We have $$\begin{align}h(x)&=\mathbb 1_{\min (x_i)>0}\mathbb 1_{\max (x_i)<1}\\ B(\varphi)&=-n\log \varphi\\ T(x)&=\sum_i \log x_i\\ \eta(\varphi)&=\varphi -1\end{align}$$

so $\sum_i \log x_i$ is a sufficient statistic by the factorization theorem. Note that the exponential family likelihood directly shows that $T(x)$ is the sufficient statistic as a result of the factorization theorem. So yes the form that the exponential family density is in allows you to conclude that $T(\textbf x)$ is the sufficient statistic, because $\varphi$ depends on $\textbf x$ only through $T(\textbf x)$. Also some linear transformation of a sufficient statistic is still sufficient so $-\sum_i \log x_i$ is sufficient.

At this point you could leave it at that or further simplify

$$\begin{align}L(\varphi;\textbf x)&=\mathbb 1_{\min (x_i)>0}\mathbb 1_{\max (x_i)<1}\exp\left\{n\log \varphi+\varphi \sum_{i=1}^n \log x_i-\sum_{i=1}^n \log x_i\right\}\\ &=\mathbb 1_{\min (x_i)>0}\mathbb 1_{\max (x_i)<1}\exp\left\{-\sum_{i=1}^n \log x_i\right\}\exp\left\{n\log \varphi+\varphi \sum_{i=1}^n \log x_i\right\}\end{align}$$

with

$$\begin{align}h(x)&=\mathbb 1_{\min (x_i)>0}\mathbb 1_{\max (x_i)<1}\exp\left\{-\sum_{i=1}^n \log x_i\right\}\\ B(\varphi)&=-n\log \varphi\\ T(x)&=\sum_i \log x_i\\ \eta(\varphi)&=\varphi \end{align}$$

so as you can see there is more than one way to factorize (the difference being $\eta(\varphi)$), however the conclusion remains the same.

In any case writing the likelihood in these forms shows that the pdf is part of the one-parameter exponential family based on the theorem cited.

Answer 2

I think I can give a short concise answer.
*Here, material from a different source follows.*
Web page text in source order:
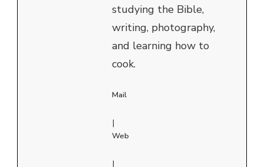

A pdf/pmf belongs to exponential family if you can write it in the form $$c(\theta)h(x)\exp(\sum_{i=1}^{k}w_i(\theta)t_i(x))$$ Further if $\theta=(\theta_1,\theta_2,...,\theta_d)$ and $d\leq k$ then $(\sum_{j=1}^{n}t_1(X_j), \sum_{j=1}^{n}t_2(X_j),...,\sum_{j=1}^{n}t_k(X_j))$ is sufficient for $\theta=(\theta_1,\theta_2,...,\theta_d)$. Now you have the pdf $$\varphi x^{\varphi-1}$$ where $\varphi>0$ and $0<x<1$ hence in this case $\theta\equiv \varphi$ which can be written as $$\varphi\exp((\varphi-1)\log x)$$ where $c(\theta)\equiv\theta\equiv \varphi$, $h(x)\equiv 1$, $k=1$, $w_1(\theta)\equiv w_1(\varphi)\equiv(\varphi-1)$ and $t_1(x)=\log x$. Hence it belongs to one-parameter exponential family. Also here $d=1=k$ therefore $\sum_{i=1}^{n}\log X_i$ is sufficient for $\varphi$ and any one-to-one function of sufficient statistic is also sufficient hence $\sum_{i=1}^{n}-\log (X_i)$ is also sufficient.